Das ist doch eine schöne Gesprächseinladung, und was den impliziten Vorwurf zum geplanten Massenmord angeht will ich mal nicht kleinlich sein.

Natürlich kann ich “die Freiheit des Andersdenkenden und -handelnden”, akzeptieren. Allerdings mache ich einen Unterschied zwischen “Denken” und “Handeln”, wegen der unterschiedlichen Konsequenzen auf mein Leben. Ich nehme mir darum die Freiheit, Menschen zu kritisieren, die Entscheidungen auf Basis der Wahnideen eines vor fast 90 Jahren verstorbenen Goethespezialisten treffen. Die Freiheit des Einen hört dort auf, wo die Freiheit des Anderen anfängt, das lernt man schon in der Schule (zumindest in der staatlichen Materialistenschule, die ich besucht habe). Wenn Eltern ihr Kind nicht gegen Masern impfen, weil ein Steiner vor den karmischen Folgen warnt, ist das deren Entscheidung. Wenn diese Eltern aber ihr Kind mit anderen Kinder in den Kindergarten schicken wollen, möchte ich sicher gehen, dass diese nicht die Folgen solch irrationalen Verhaltens tragen müssen.

Ich finde, man kann den Besuch von öffentlichen Kindergärten und Schulen an einen vollständigen Impfstatus knüpfen. Es gibt demokratische Staaten in denen das normal ist (oder war, aber das ist ein anderes Thema).

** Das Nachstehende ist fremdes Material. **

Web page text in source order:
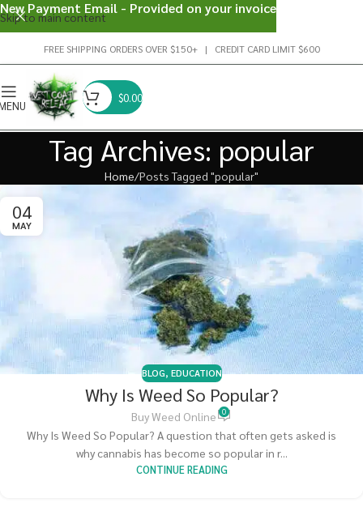
Skip to main content
FREE SHIPPING ORDERS OVER $150+ | CREDIT CARD LIMIT $600
$0.00
Tag Archives: popular
Home Posts Tagged "popular"
04
MAY
BLOG, EDUCATION
Why Is Weed So Popular?
Buy Weed Online 0
Why Is Weed So Popular? A question that often gets asked is
why cannabis has become so popular in r...
CONTINUE READING
New Payment Email - Provided on your invoice
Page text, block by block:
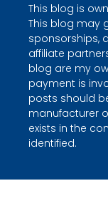
This blog is
This blog may
sponsorships,
affiliate
blog are my
payment is
posts should
manufacturer
exists in the
identified.
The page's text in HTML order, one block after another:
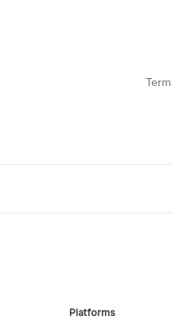
Platforms
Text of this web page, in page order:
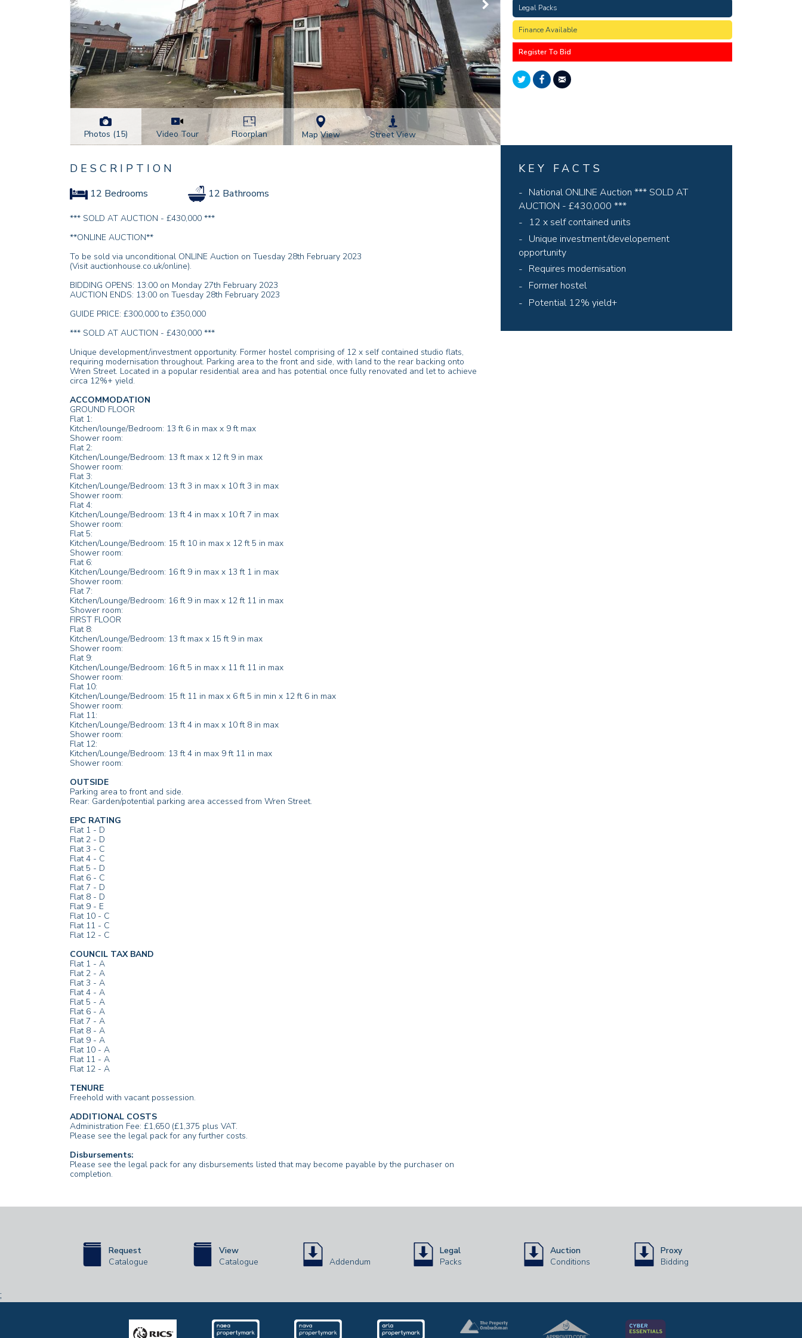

Mich stört auch weniger, dass andere anders denken oder handeln als ich. Mich stört, dass sie ihre Motivation nicht offen legen. Wissenschaftlich ist an der Wirksamkeit und Sicherheit der Masern-Mumps-Röteln-Impfung nichts zu rütteln. Wer gegen diese Impfung ist, muss auch gegen sauberes Trinkwasser sein, mit fast derselben Argumentation. Trotzdem führt die Vereinigung Anthroposophischer ÄrztInnen eine Sammlung von Fällen an, in Masern ganz toll gewesen sein sollen und meint, damit große epidemiologische Studien entwerten zu können. Motiviert ist man dabei von den “Schauungen” eines Herrn Steiner. Das ist so, als würden Ärzte entscheiden, ob sich eine weitere Therapie bei einem Patienten lohnt, nachdem sie sich dessen “Lebenslinie” auf der Hand angesehen haben. Die Damen und Herren Anthroposophenärzte könnten einfach schreiben:

“Vorsicht, die Masernimpfung birgt Risiken für die Leibausbildung und kann zu bleibenden Karmaschäden führen.”

Dann wüssten alle, woran sie sind und worum es geht. Es geht um die Glaubensinhalte einer Religionsgemeinschaft. Solange diese Religionsgemeinschaft ihr Wissenschaftskabarett aufführt, wird sie dafür kritisiert.

[Bild: Frühe Selbstschauung aus den Akashachroniken. Auf der bei Wikipedia vorgehaltenen Version wurden Störsignale, Aura und Astralbart retuschiert]

[Edit 14.06.2013: Wenn ich an "Schicksal" glaubte... In Berlin wird vor einer Masernepidemie gewarnt und in NRW ist ein 14 jähriger an den Spätfolgen von Masern gestorben.]